▶ What is required
Please transcribe the data exactly as shown, skipping the images.

(Dataset records)
++++++++
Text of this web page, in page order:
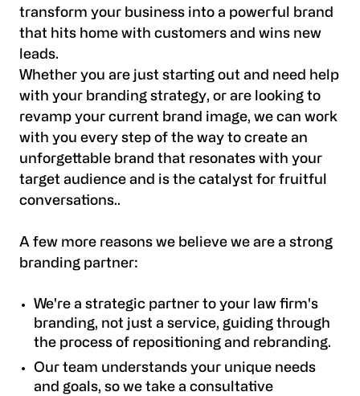
transform your business into a powerful brand
that hits home with customers and wins new
leads.
Whether you are just starting out and need help
with your branding strategy, or are looking to
revamp your current brand image, we can work
with you every step of the way to create an
unforgettable brand that resonates with your
target audience and is the catalyst for fruitful
conversations..
A few more reasons we believe we are a strong
branding partner:
We're a strategic partner to your law firm's
branding, not just a service, guiding through
the process of repositioning and rebranding.
Our team understands your unique needs
and goals, so we take a consultative
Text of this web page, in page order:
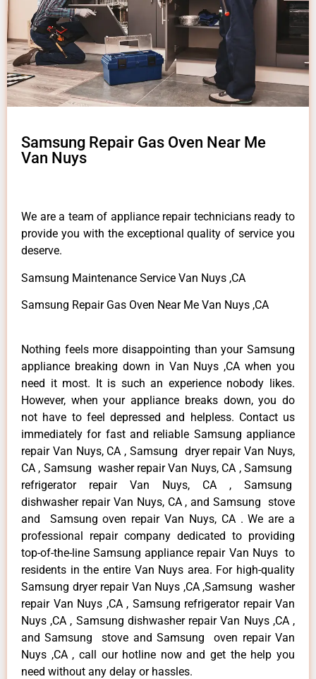
Samsung Repair Gas Oven Near Me
Van Nuys
We are a team of appliance repair technicians ready to
provide you with the exceptional quality of service you
deserve.
Samsung Maintenance Service Van Nuys ,CA
Samsung Repair Gas Oven Near Me Van Nuys ,CA
Nothing feels more disappointing than your Samsung
appliance breaking down in Van Nuys ,CA when you
need it most. It is such an experience nobody likes.
However, when your appliance breaks down, you do
not have to feel depressed and helpless. Contact us
immediately for fast and reliable Samsung appliance
repair Van Nuys, CA , Samsung dryer repair Van Nuys,
CA , Samsung washer repair Van Nuys, CA , Samsung
refrigerator repair Van Nuys, CA , Samsung
dishwasher repair Van Nuys, CA , and Samsung stove
and Samsung oven repair Van Nuys, CA . We are a
professional repair company dedicated to providing
top-of-the-line Samsung appliance repair Van Nuys to
residents in the entire Van Nuys area. For high-quality
Samsung dryer repair Van Nuys ,CA ,Samsung washer
repair Van Nuys ,CA , Samsung refrigerator repair Van
Nuys ,CA , Samsung dishwasher repair Van Nuys ,CA ,
and Samsung stove and Samsung oven repair Van
Nuys ,CA , call our hotline now and get the help you
need without any delay or hassles.
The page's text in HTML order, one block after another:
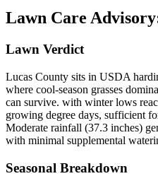
Lawn Care
Lawn Verdict
Lucas County sits in USDA
where cool-season grasses
can survive. with winter lows
growing degree days, sufficient
Moderate rainfall (37.3 inches)
with minimal supplemental
Seasonal Breakdown
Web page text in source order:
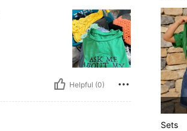
Helpful (0)
Sets
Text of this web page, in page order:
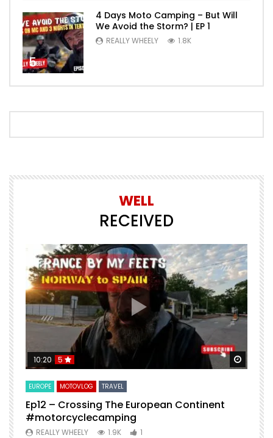
5
4 Days Moto Camping – But Will
We Avoid the Storm? | EP 1
REALLY WHEELY 1.8K
WELL
RECEIVED
Watch Later
10:20 5
EUROPE MOTOVLOG TRAVEL
Ep12 – Crossing The European Continent
#motorcyclecamping
REALLY WHEELY 1.9K 1
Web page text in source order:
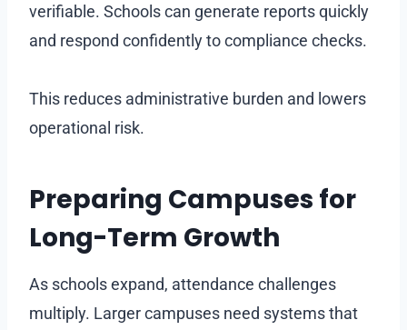
verifiable. Schools can generate reports quickly
and respond confidently to compliance checks.
This reduces administrative burden and lowers
operational risk.
Preparing Campuses for
Long-Term Growth
As schools expand, attendance challenges
multiply. Larger campuses need systems that
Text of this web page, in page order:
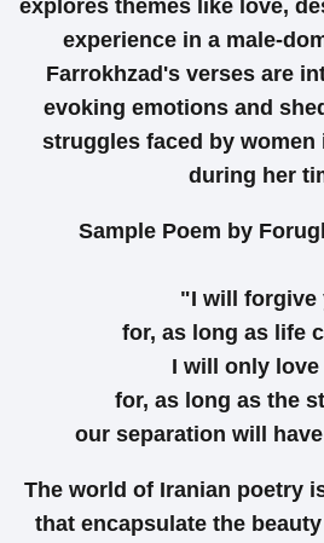
explores themes like love,
experience in a male-
Farrokhzad's verses are
evoking emotions and
struggles faced by
during her
Sample Poem by
"I will forgive
for, as long as life
I will only love
for, as long as the
our separation will
The world of Iranian poetry
that encapsulate the
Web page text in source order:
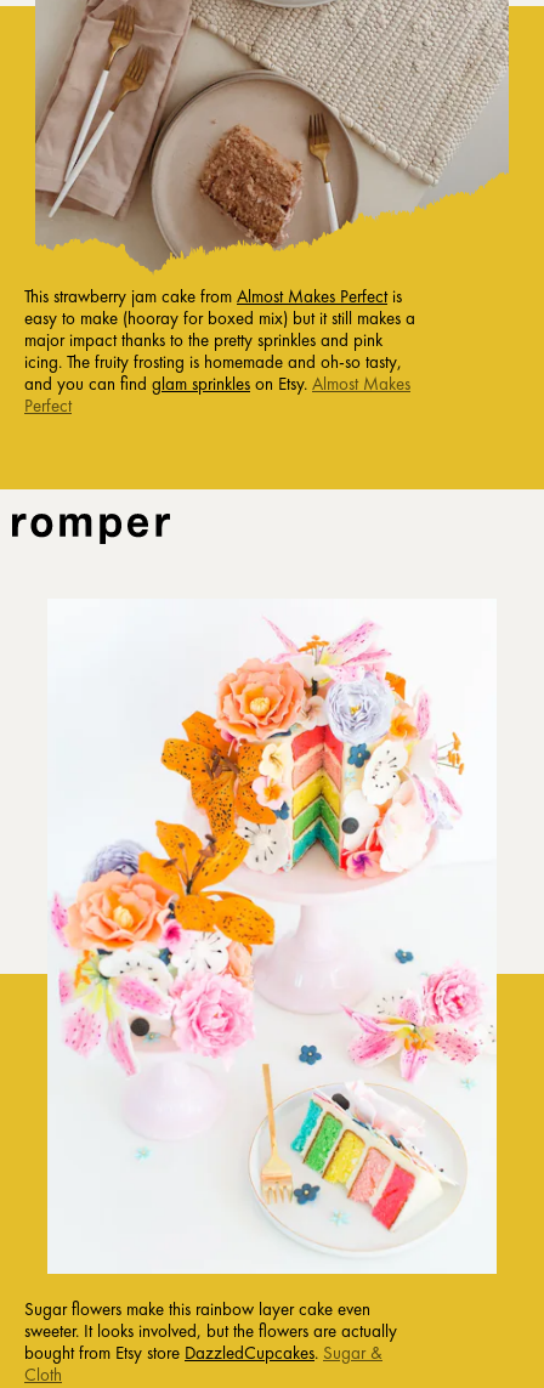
++++++++
▶ Response box
Text of this web page, in page order:
transform your business into a powerful brand
that hits home with customers and wins new
leads.
Whether you are just starting out and need help
with your branding strategy, or are looking to
revamp your current brand image, we can work
with you every step of the way to create an
unforgettable brand that resonates with your
target audience and is the catalyst for fruitful
conversations..
A few more reasons we believe we are a strong
branding partner:
We're a strategic partner to your law firm's
branding, not just a service, guiding through
the process of repositioning and rebranding.
Our team understands your unique needs
and goals, so we take a consultative
Text of this web page, in page order:
Samsung Repair Gas Oven Near Me
Van Nuys
We are a team of appliance repair technicians ready to
provide you with the exceptional quality of service you
deserve.
Samsung Maintenance Service Van Nuys ,CA
Samsung Repair Gas Oven Near Me Van Nuys ,CA
Nothing feels more disappointing than your Samsung
appliance breaking down in Van Nuys ,CA when you
need it most. It is such an experience nobody likes.
However, when your appliance breaks down, you do
not have to feel depressed and helpless. Contact us
immediately for fast and reliable Samsung appliance
repair Van Nuys, CA , Samsung dryer repair Van Nuys,
CA , Samsung washer repair Van Nuys, CA , Samsung
refrigerator repair Van Nuys, CA , Samsung
dishwasher repair Van Nuys, CA , and Samsung stove
and Samsung oven repair Van Nuys, CA . We are a
professional repair company dedicated to providing
top-of-the-line Samsung appliance repair Van Nuys to
residents in the entire Van Nuys area. For high-quality
Samsung dryer repair Van Nuys ,CA ,Samsung washer
repair Van Nuys ,CA , Samsung refrigerator repair Van
Nuys ,CA , Samsung dishwasher repair Van Nuys ,CA ,
and Samsung stove and Samsung oven repair Van
Nuys ,CA , call our hotline now and get the help you
need without any delay or hassles.
The page's text in HTML order, one block after another:
Lawn Care
Lawn Verdict
Lucas County sits in USDA
where cool-season grasses
can survive. with winter lows
growing degree days, sufficient
Moderate rainfall (37.3 inches)
with minimal supplemental
Seasonal Breakdown
Web page text in source order:
Helpful (0)
Sets
Text of this web page, in page order:
5
4 Days Moto Camping – But Will
We Avoid the Storm? | EP 1
REALLY WHEELY 1.8K
WELL
RECEIVED
Watch Later
10:20 5
EUROPE MOTOVLOG TRAVEL
Ep12 – Crossing The European Continent
#motorcyclecamping
REALLY WHEELY 1.9K 1
Web page text in source order:
verifiable. Schools can generate reports quickly
and respond confidently to compliance checks.
This reduces administrative burden and lowers
operational risk.
Preparing Campuses for
Long-Term Growth
As schools expand, attendance challenges
multiply. Larger campuses need systems that
Text of this web page, in page order:
explores themes like love,
experience in a male-
Farrokhzad's verses are
evoking emotions and
struggles faced by
during her
Sample Poem by
"I will forgive
for, as long as life
I will only love
for, as long as the
our separation will
The world of Iranian poetry
that encapsulate the
Web page text in source order:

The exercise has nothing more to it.